| ASSIGNMENT |
Which lines of the entries below hold the word "preparation"? Report each of them.

| STORED DATA |
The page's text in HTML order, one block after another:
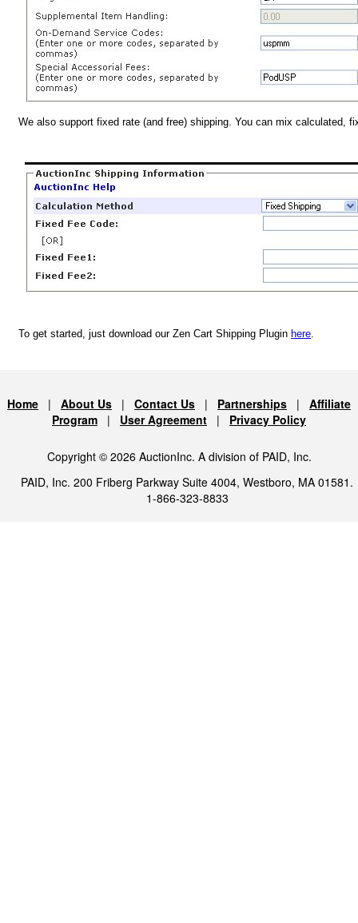
We also support fixed rate (and free) shipping. You can mix calculated,
To get started, just download our Zen Cart Shipping Plugin here
Home | About Us | Contact Us | Partnerships | Affiliate
Program | User Agreement | Privacy Policy
Copyright © 2026 AuctionInc. A division of PAID, Inc.
PAID, Inc. 200 Friberg Parkway Suite 4004, Westboro, MA 01581.
1-866-323-8833
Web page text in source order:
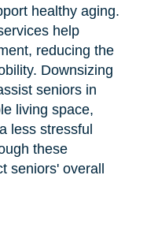
healthy aging.
help
reducing the
Downsizing
seniors in
living space,
less stressful
these
seniors' overall
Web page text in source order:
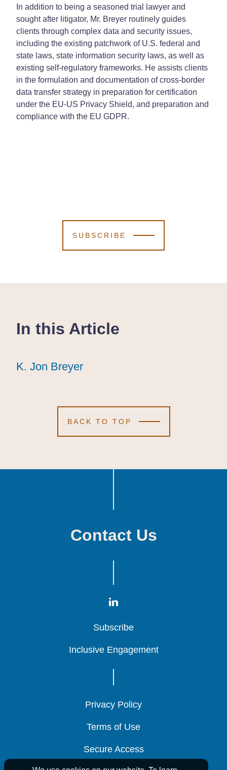
In addition to being a seasoned trial lawyer and
sought after litigator, Mr. Breyer routinely guides
clients through complex data and security issues,
including the existing patchwork of U.S. federal and
state laws, state information security laws, as well as
existing self-regulatory frameworks. He assists clients
in the formulation and documentation of cross-border
data transfer strategy in preparation for certification
under the EU-US Privacy Shield, and preparation and
compliance with the EU GDPR.
SUBSCRIBE
In this Article
K. Jon Breyer
K. Jon Breyer
K. Jon Breyer
BACK TO TOP
Contact Us
Subscribe
Subscribe
Subscribe
Inclusive Engagement
Inclusive Engagement
Inclusive Engagement
Privacy Policy
Privacy Policy
Privacy Policy
Terms of Use
Terms of Use
Terms of Use
Secure Access
Secure Access
Secure Access

| WRITTEN REPLY |
data transfer strategy in preparation for certification
under the EU-US Privacy Shield, and preparation and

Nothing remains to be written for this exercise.